# Record excerpts
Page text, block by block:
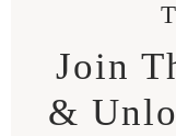
Join
&
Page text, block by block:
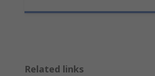
Related links
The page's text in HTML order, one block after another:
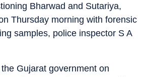
Bharwad and Sutariya,
Thursday morning with forensic
samples, police inspector S A
Gujarat government on
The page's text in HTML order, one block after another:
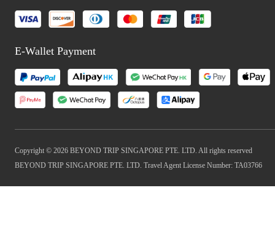
E-Wallet Payment
Copyright © 2026 BEYOND TRIP SINGAPORE PTE. LTD. All rights reserved
BEYOND TRIP SINGAPORE PTE. LTD. Travel Agent License Number: TA03766
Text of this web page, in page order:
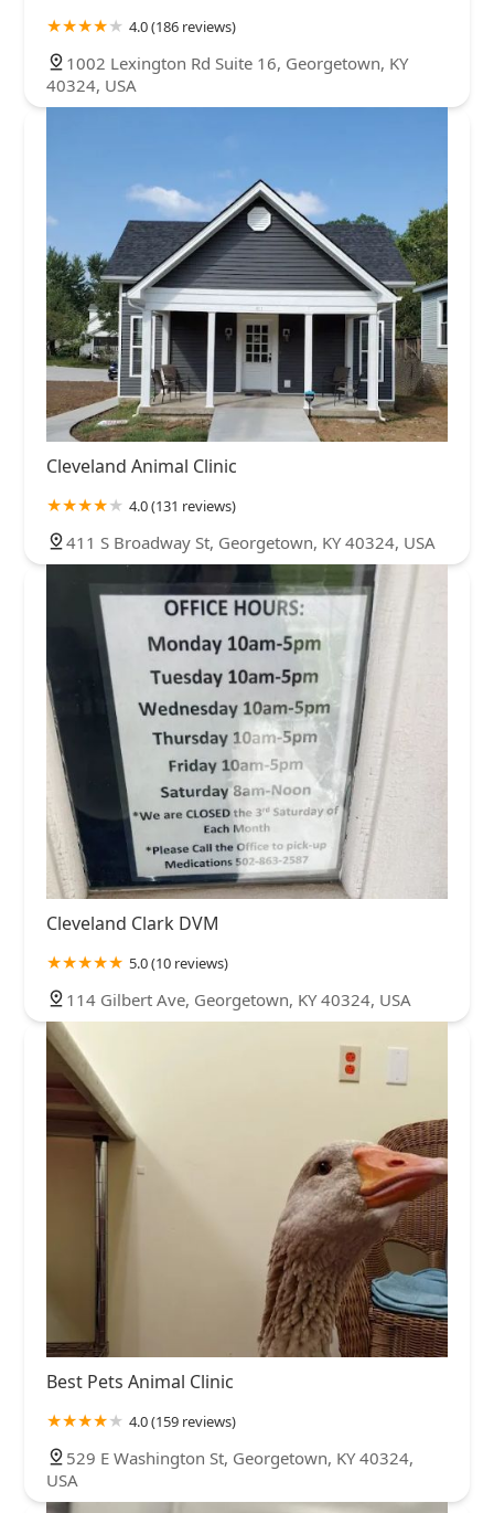
4.0 (186 reviews)
1002 Lexington Rd Suite 16, Georgetown, KY
40324, USA
Cleveland Animal Clinic
4.0 (131 reviews)
411 S Broadway St, Georgetown, KY 40324, USA
Cleveland Clark DVM
5.0 (10 reviews)
114 Gilbert Ave, Georgetown, KY 40324, USA
Best Pets Animal Clinic
4.0 (159 reviews)
529 E Washington St, Georgetown, KY 40324,
USA
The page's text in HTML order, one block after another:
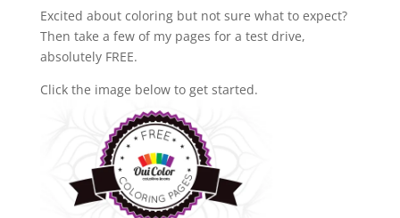
Excited about coloring but not sure what to expect?
Then take a few of my pages for a test drive,
absolutely FREE.
Click the image below to get started.
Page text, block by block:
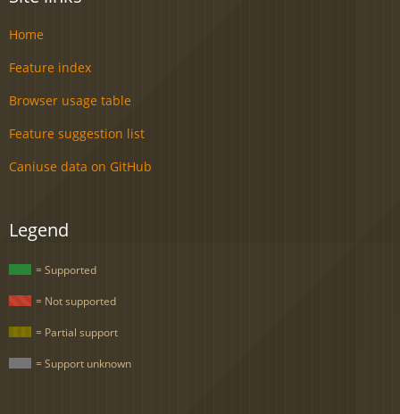
Home
Feature index
Browser usage table
Feature suggestion list
Caniuse data on GitHub
Legend
= Supported
= Not supported
= Partial support
= Support unknown
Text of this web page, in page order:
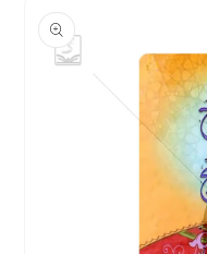
information
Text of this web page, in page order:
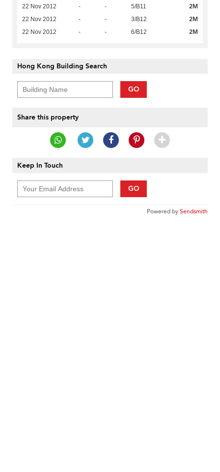
22 Nov 2012 - - 5/B11 2M
22 Nov 2012 - - 3/B12 2M
22 Nov 2012 - - 6/B12 2M
Hong Kong Building Search
GO
Share this property
Keep In Touch
GO
Powered bySendsmith
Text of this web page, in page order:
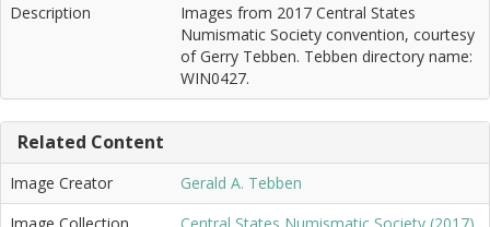
Description
Images from 2017 Central States
Numismatic Society convention, courtesy
of Gerry Tebben. Tebben directory name:
WIN0427.
Related Content
Image Creator
Gerald A. Tebben
Image Collection
Central States Numismatic Society (2017)
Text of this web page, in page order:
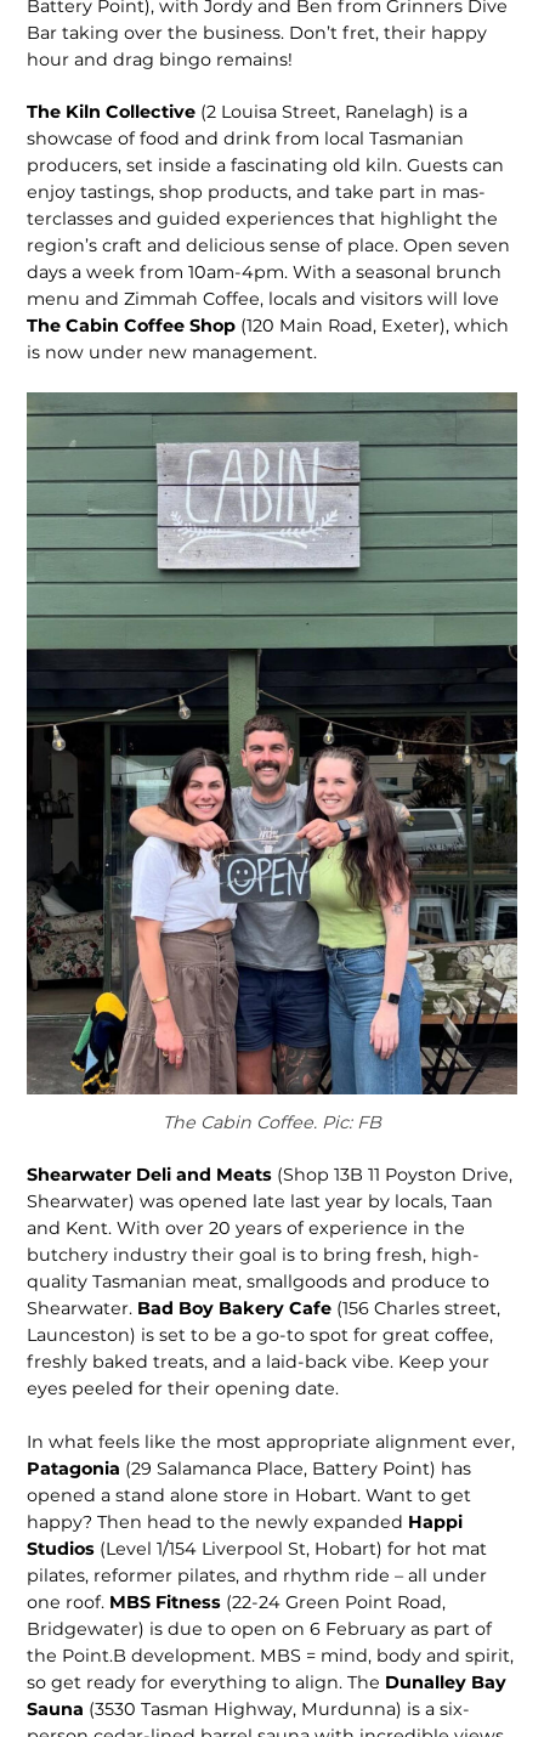
Battery Point), with Jordy and Ben from Grinners Dive
Bar taking over the business. Don’t fret, their happy
hour and drag bingo remains!
The Kiln Collective (2 Louisa Street, Ranelagh) is a
showcase of food and drink from local Tasmanian
producers, set inside a fascinating old kiln. Guests can
enjoy tastings, shop products, and take part in mas­
terclasses and guided experiences that highlight the
region’s craft and delicious sense of place. Open seven
days a week from 10am-4pm. With a seasonal brunch
menu and Zimmah Coffee, locals and visitors will love
The Cabin Coffee Shop (120 Main Road, Exeter), which
is now under new management.
The Cabin Coffee. Pic: FB
Shearwater Deli and Meats (Shop 13B 11 Poyston Drive,
Shearwater) was opened late last year by locals, Taan
and Kent. With over 20 years of experience in the
butchery industry their goal is to bring fresh, high-
quality Tasmanian meat, smallgoods and produce to
Shearwater. Bad Boy Bakery Cafe (156 Charles street,
Launceston) is set to be a go-to spot for great cof­fee,
freshly baked treats, and a laid-back vibe. Keep your
eyes peeled for their opening date.
In what feels like the most appro­priate alignment ever,
Patagonia (29 Salamanca Place, Battery Point) has
opened a stand alone store in Hobart. Want to get
happy? Then head to the newly expanded Happi
Studios (Level 1/154 Liverpool St, Hobart) for hot mat
pilates, reformer pilates, and rhythm ride – all under
one roof. MBS Fitness (22-24 Green Point Road,
Bridgewater) is due to open on 6 February as part of
the Point.B development. MBS = mind, body and spirit,
so get ready for everything to align. The Dunalley Bay
Sauna (3530 Tasman Highway, Murdunna) is a six-
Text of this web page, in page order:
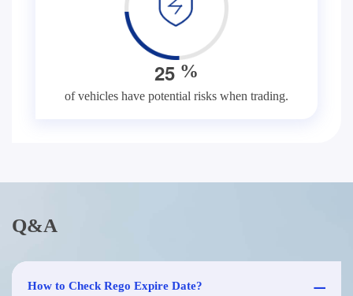
25 %
of vehicles have potential risks when trading.
Q&A
How to Check Rego Expire Date?
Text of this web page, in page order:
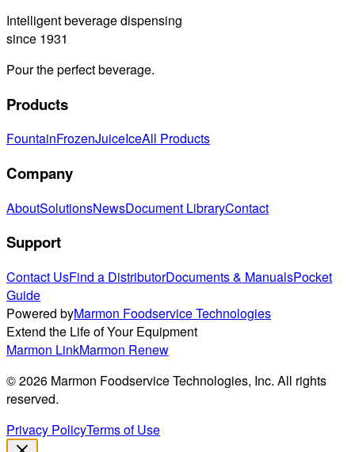
Intelligent beverage dispensing
since 1931
Pour the perfect beverage.
Products
FountainFrozenJuiceIceAll Products
Company
AboutSolutionsNewsDocument LibraryContact
Support
Contact UsFind a DistributorDocuments & ManualsPocket
Guide
Powered byMarmon Foodservice Technologies
Extend the Life of Your Equipment
Marmon LinkMarmon Renew
©2026 Marmon Foodservice Technologies, Inc. All rights
reserved.
Privacy PolicyTerms of Use
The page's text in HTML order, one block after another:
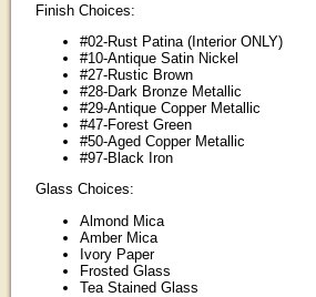
Finish Choices:
#02-Rust Patina (Interior ONLY)
#10-Antique Satin Nickel
#27-Rustic Brown
#28-Dark Bronze Metallic
#29-Antique Copper Metallic
#47-Forest Green
#50-Aged Copper Metallic
#97-Black Iron
Glass Choices:
Almond Mica
Amber Mica
Ivory Paper
Frosted Glass
Tea Stained Glass
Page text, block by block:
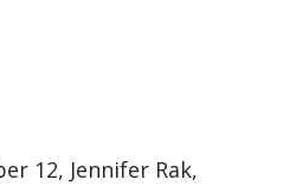
12, Jennifer Rak,
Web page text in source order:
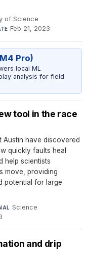
of Science·
Feb 21, 2023
Pro)
local ML
analysis for field
tool in the race
Austin have discovered
quickly faults heal
help scientists
move, providing
potential for large
Science·
and drip
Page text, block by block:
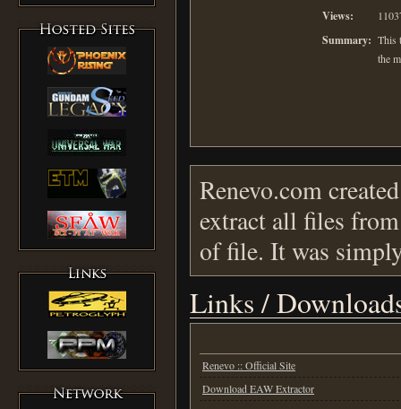
Views:
Summary: This
the
Renevo.com
extract all files
of file. It was
Links /
Renevo :: Official Site
Download EAW Extractor
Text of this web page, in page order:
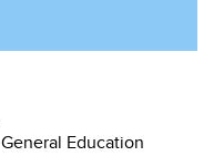
General Education
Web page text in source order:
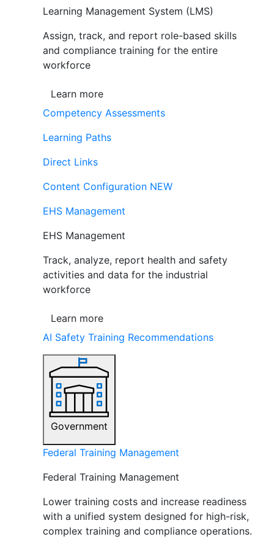
Learning Management System (LMS)
Assign, track, and report role-based skills
and compliance training for the entire
workforce
Learn more
Competency Assessments
Learning Paths
Direct Links
Content Configuration NEW
EHS Management
EHS Management
Track, analyze, report health and safety
activities and data for the industrial
workforce
Learn more
AI Safety Training Recommendations
Government
Federal Training Management
Federal Training Management
Lower training costs and increase readiness
with a unified system designed for high-risk,
complex training and compliance operations.
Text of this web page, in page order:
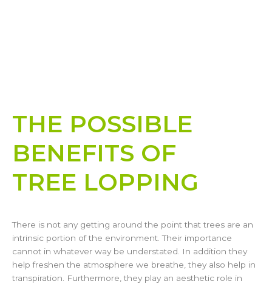
THE POSSIBLE
BENEFITS OF
TREE LOPPING​
There is not any getting around the point that trees are an
intrinsic portion of the environment. Their importance
cannot in whatever way be understated. In addition they
help freshen the atmosphere we breathe, they also help in
transpiration. Furthermore, they play an aesthetic role in
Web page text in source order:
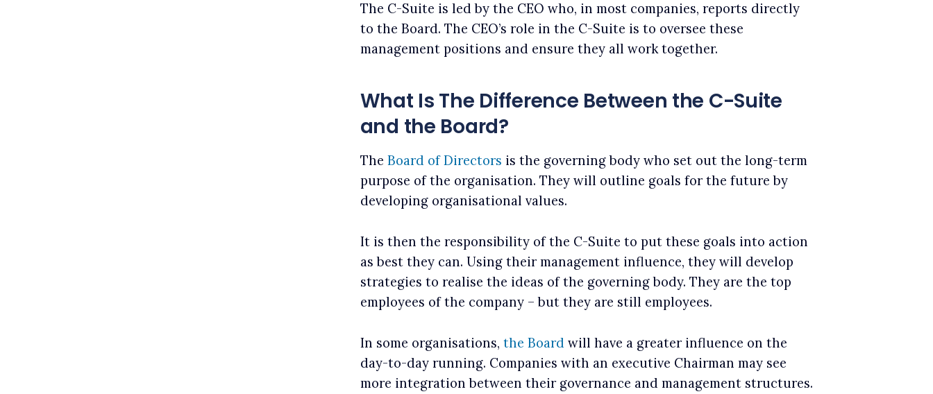
The C-Suite is led by the CEO who, in most companies, reports directly
to the Board. The CEO’s role in the C-Suite is to oversee these
management positions and ensure they all work together.
What Is The Difference Between the C-Suite
and the Board?
The Board of Directors is the governing body who set out the long-term
purpose of the organisation. They will outline goals for the future by
developing organisational values.
It is then the responsibility of the C-Suite to put these goals into action
as best they can. Using their management influence, they will develop
strategies to realise the ideas of the governing body. They are the top
employees of the company – but they are still employees.
In some organisations, the Board will have a greater influence on the
day-to-day running. Companies with an executive Chairman may see
more integration between their governance and management structures.
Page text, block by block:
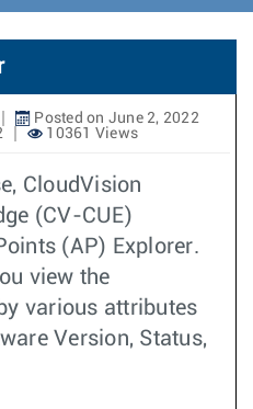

# Your objective
In the entries above, find the line that contains "the Point.B development." and the line that contains "Marmon LinkMarmon Renew". Reproduce exactly those two lines and every line between them, but not the pictures.

# Exercise response
the Point.B development. MBS = mind, body and spirit,
so get ready for everything to align. The Dunalley Bay
Sauna (3530 Tasman Highway, Murdunna) is a six-
Text of this web page, in page order:
25 %
of vehicles have potential risks when trading.
Q&A
How to Check Rego Expire Date?
Text of this web page, in page order:
Intelligent beverage dispensing
since 1931
Pour the perfect beverage.
Products
FountainFrozenJuiceIceAll Products
Company
AboutSolutionsNewsDocument LibraryContact
Support
Contact UsFind a DistributorDocuments & ManualsPocket
Guide
Powered byMarmon Foodservice Technologies
Extend the Life of Your Equipment
Marmon LinkMarmon Renew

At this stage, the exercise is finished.